Nella contingenza, voglio riferirmi soprattutto ad alcune compagini di nobilissimo blasone: le due milanesi e la romana giallorossa.
Non mi sento in grado di affrontare una disquisizione sul valore tecnico o sulle problematiche acute che ora dilacerano maggiormente le tre società (giocatori, mister, stadi di proprietà, tifosi più o meno appassionati).

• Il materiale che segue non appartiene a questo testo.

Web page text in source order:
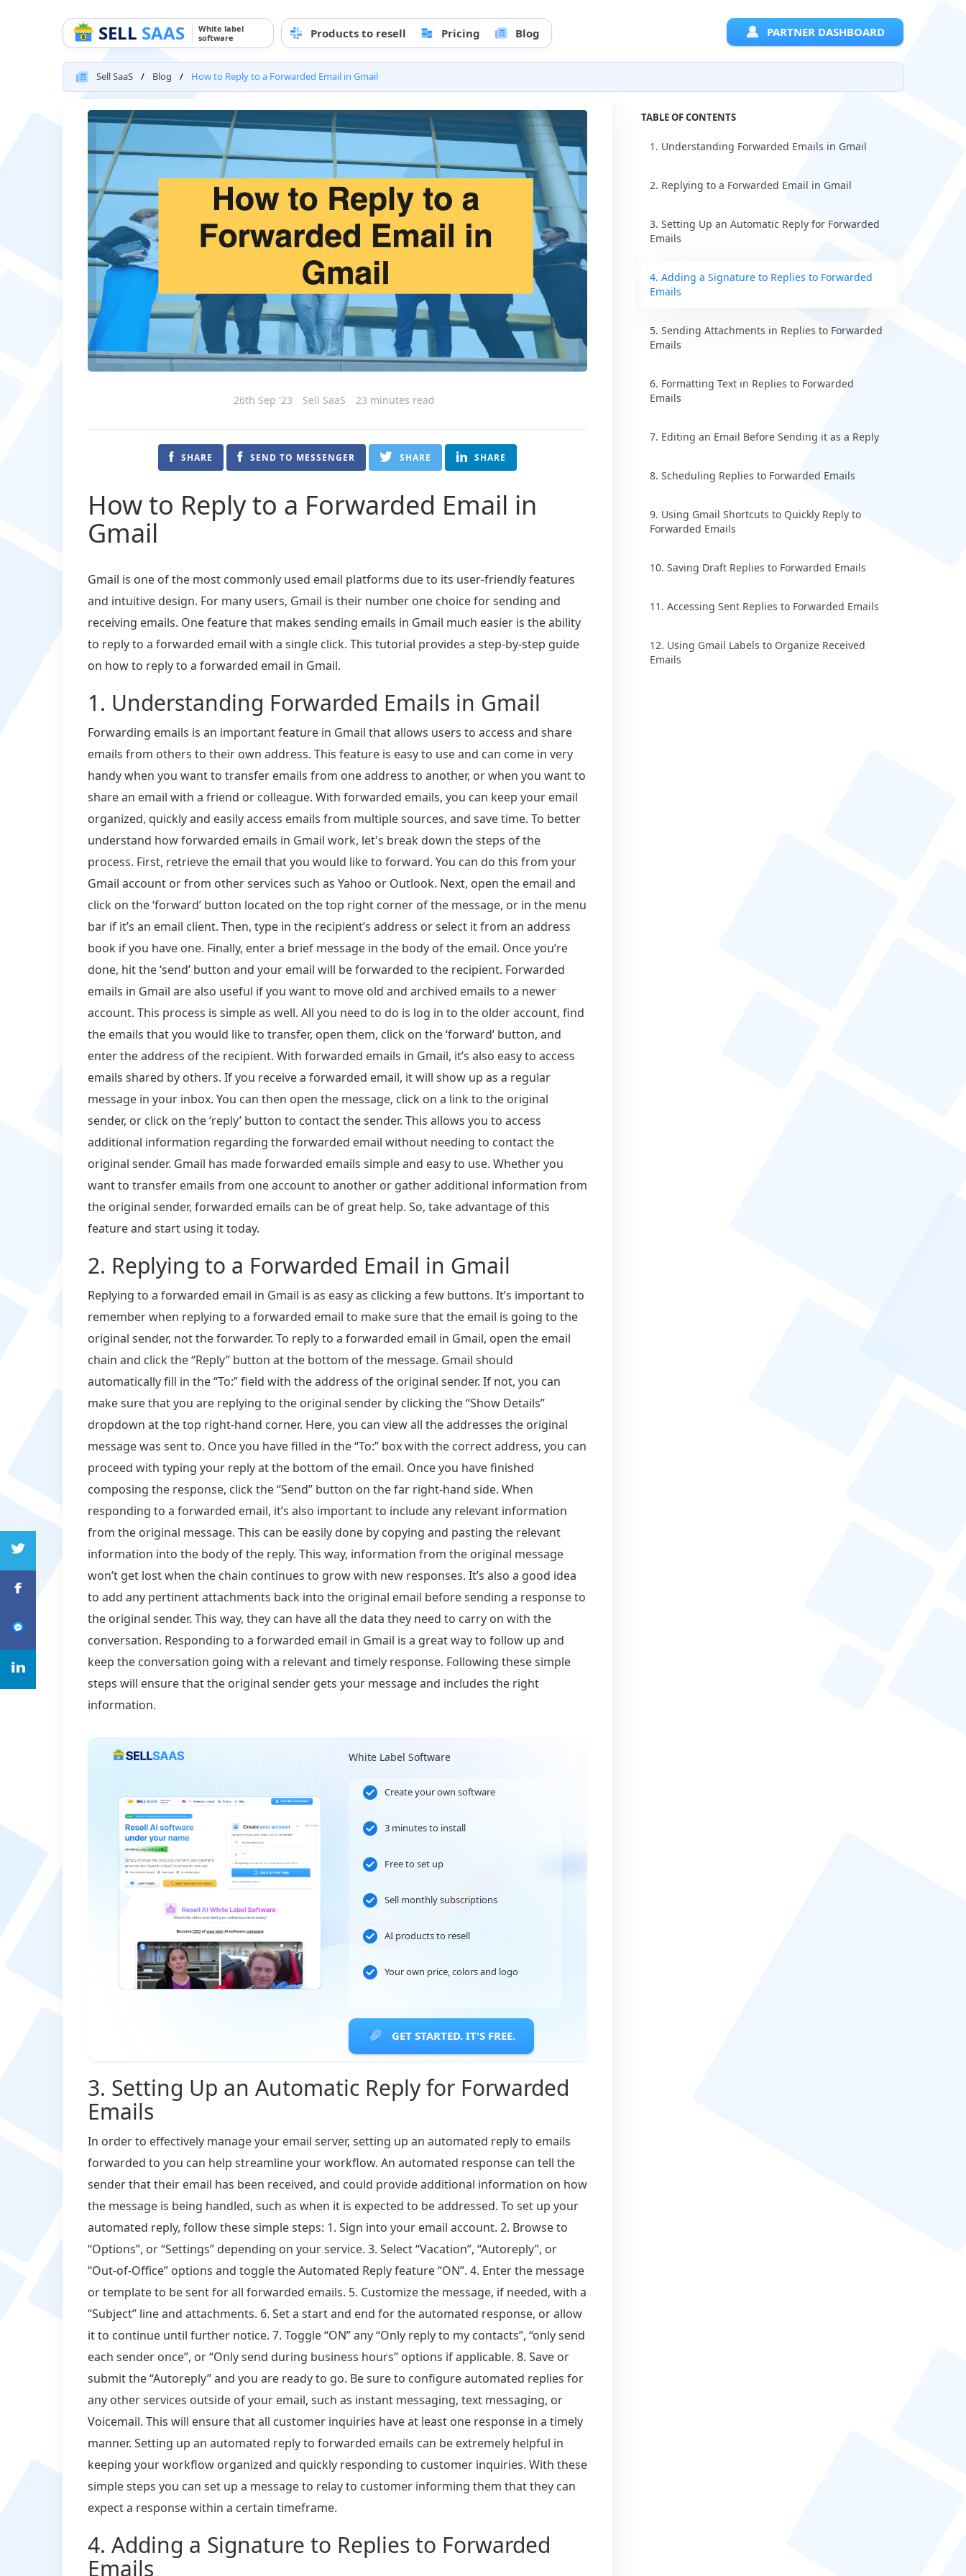
SELL SAAS
White label
software
PARTNER DASHBOARD
Products to resell Pricing Blog
Sell SaaS Blog How to Reply to a Forwarded Email in Gmail
26th Sep '23 Sell SaaS 23 minutes read
SHARE SEND TO MESSENGER SHARE SHARE
How to Reply to a Forwarded Email in
Gmail
Gmail is one of the most commonly used email platforms due to its user-friendly features
and intuitive design. For many users, Gmail is their number one choice for sending and
receiving emails. One feature that makes sending emails in Gmail much easier is the ability
to reply to a forwarded email with a single click. This tutorial provides a step-by-step guide
on how to reply to a forwarded email in Gmail.
1. Understanding Forwarded Emails in Gmail
Forwarding emails is an important feature in Gmail that allows users to access and share
emails from others to their own address. This feature is easy to use and can come in very
handy when you want to transfer emails from one address to another, or when you want to
share an email with a friend or colleague. With forwarded emails, you can keep your email
organized, quickly and easily access emails from multiple sources, and save time. To better
understand how forwarded emails in Gmail work, let's break down the steps of the
process. First, retrieve the email that you would like to forward. You can do this from your
Gmail account or from other services such as Yahoo or Outlook. Next, open the email and
click on the ‘forward’ button located on the top right corner of the message, or in the menu
bar if it’s an email client. Then, type in the recipient’s address or select it from an address
book if you have one. Finally, enter a brief message in the body of the email. Once you’re
done, hit the ‘send’ button and your email will be forwarded to the recipient. Forwarded
emails in Gmail are also useful if you want to move old and archived emails to a newer
account. This process is simple as well. All you need to do is log in to the older account, find
the emails that you would like to transfer, open them, click on the ‘forward’ button, and
enter the address of the recipient. With forwarded emails in Gmail, it’s also easy to access
emails shared by others. If you receive a forwarded email, it will show up as a regular
message in your inbox. You can then open the message, click on a link to the original
sender, or click on the ‘reply’ button to contact the sender. This allows you to access
additional information regarding the forwarded email without needing to contact the
original sender. Gmail has made forwarded emails simple and easy to use. Whether you
want to transfer emails from one account to another or gather additional information from
the original sender, forwarded emails can be of great help. So, take advantage of this
feature and start using it today.
2. Replying to a Forwarded Email in Gmail
Replying to a forwarded email in Gmail is as easy as clicking a few buttons. It’s important to
remember when replying to a forwarded email to make sure that the email is going to the
original sender, not the forwarder. To reply to a forwarded email in Gmail, open the email
chain and click the “Reply” button at the bottom of the message. Gmail should
automatically fill in the “To:” field with the address of the original sender. If not, you can
make sure that you are replying to the original sender by clicking the “Show Details”
dropdown at the top right-hand corner. Here, you can view all the addresses the original
message was sent to. Once you have filled in the “To:” box with the correct address, you can
proceed with typing your reply at the bottom of the email. Once you have finished
composing the response, click the “Send” button on the far right-hand side. When
responding to a forwarded email, it’s also important to include any relevant information
from the original message. This can be easily done by copying and pasting the relevant
information into the body of the reply. This way, information from the original message
won’t get lost when the chain continues to grow with new responses. It’s also a good idea
to add any pertinent attachments back into the original email before sending a response to
the original sender. This way, they can have all the data they need to carry on with the
conversation. Responding to a forwarded email in Gmail is a great way to follow up and
keep the conversation going with a relevant and timely response. Following these simple
steps will ensure that the original sender gets your message and includes the right
information.
White Label Software
Create your own software
3 minutes to install
Free to set up
Sell monthly subscriptions
AI products to resell
Your own price, colors and logo
GET STARTED. IT'S FREE.
3. Setting Up an Automatic Reply for Forwarded
Emails
In order to effectively manage your email server, setting up an automated reply to emails
forwarded to you can help streamline your workflow. An automated response can tell the
sender that their email has been received, and could provide additional information on how
the message is being handled, such as when it is expected to be addressed. To set up your
automated reply, follow these simple steps: 1. Sign into your email account. 2. Browse to
“Options”, or “Settings” depending on your service. 3. Select “Vacation”, “Autoreply”, or
“Out-of-Office” options and toggle the Automated Reply feature “ON”. 4. Enter the message
or template to be sent for all forwarded emails. 5. Customize the message, if needed, with a
“Subject” line and attachments. 6. Set a start and end for the automated response, or allow
it to continue until further notice. 7. Toggle “ON” any “Only reply to my contacts”, “only send
each sender once”, or “Only send during business hours” options if applicable. 8. Save or
submit the “Autoreply” and you are ready to go. Be sure to configure automated replies for
any other services outside of your email, such as instant messaging, text messaging, or
Voicemail. This will ensure that all customer inquiries have at least one response in a timely
manner. Setting up an automated reply to forwarded emails can be extremely helpful in
keeping your workflow organized and quickly responding to customer inquiries. With these
simple steps you can set up a message to relay to customer informing them that they can
expect a response within a certain timeframe.
4. Adding a Signature to Replies to Forwarded
Emails
TABLE OF CONTENTS
1. Understanding Forwarded Emails in Gmail
2. Replying to a Forwarded Email in Gmail
3. Setting Up an Automatic Reply for Forwarded
Emails
4. Adding a Signature to Replies to Forwarded
Emails
5. Sending Attachments in Replies to Forwarded
Emails
6. Formatting Text in Replies to Forwarded
Emails
7. Editing an Email Before Sending it as a Reply
8. Scheduling Replies to Forwarded Emails
9. Using Gmail Shortcuts to Quickly Reply to
Forwarded Emails
10. Saving Draft Replies to Forwarded Emails
11. Accessing Sent Replies to Forwarded Emails
12. Using Gmail Labels to Organize Received
Emails

Non posso peraltro non notare come un comune denominatore, per le tre, sia rappresentato dal fatto di essere (tutte) sotto l'egida di una proprietà a tutti gli effetti STRANIERA.
Questo non vuol dire che la medesima sia farlocca (sotto questo profilo il Milan ha già dato, nel recente passato, ma ora pare affrancata dal problema), ma sta comunque a significare che il club deve ora rispondere ad interessi, ad abitudini, a tradizioni, a voleri che non sono di casa nostra.

Apro una parentesi.
Uno dei termini più usati (ed abusati) al giorno d'oggi è senza dubbio quello di GLOBALIZZAZIONE.
E non è cosi sbagliato che lo sia.
Il progresso negli spostamenti materiali, la rete del web, la possibilità di interscambi un tempo proibitivi oggi alla portata addirittura in tempo reale favoriscono certamente una sorta di "rimpicciolimento" del globo.
Il fenomeno, per altro, può valere per le notizie, per le immagini, per tutto ciò che sia in "divenire" o in "appena accaduto". Mi sembra che funzioni molto, molto meno, per tutto ciò che è tradizionalmente radicato dentro di noi.
Non si può globalizzare la Storia di ciascuno di Noi.
Non vi è dubbio che il Calcio Italiano abbia tradizioni radicatissime. Nato come espressione di puro campanile, il fenomeno è andato a mano a mano nazionalizzandosi, in maniera abbastanza uniforme. Internazionalizzatosi poi in Europa, dapprima e nel Mondo poi, ha comunque sempre goduto di una "italianità" riconosciuta (gioco all'italiana, catenaccio all'italiana, e quant'altro).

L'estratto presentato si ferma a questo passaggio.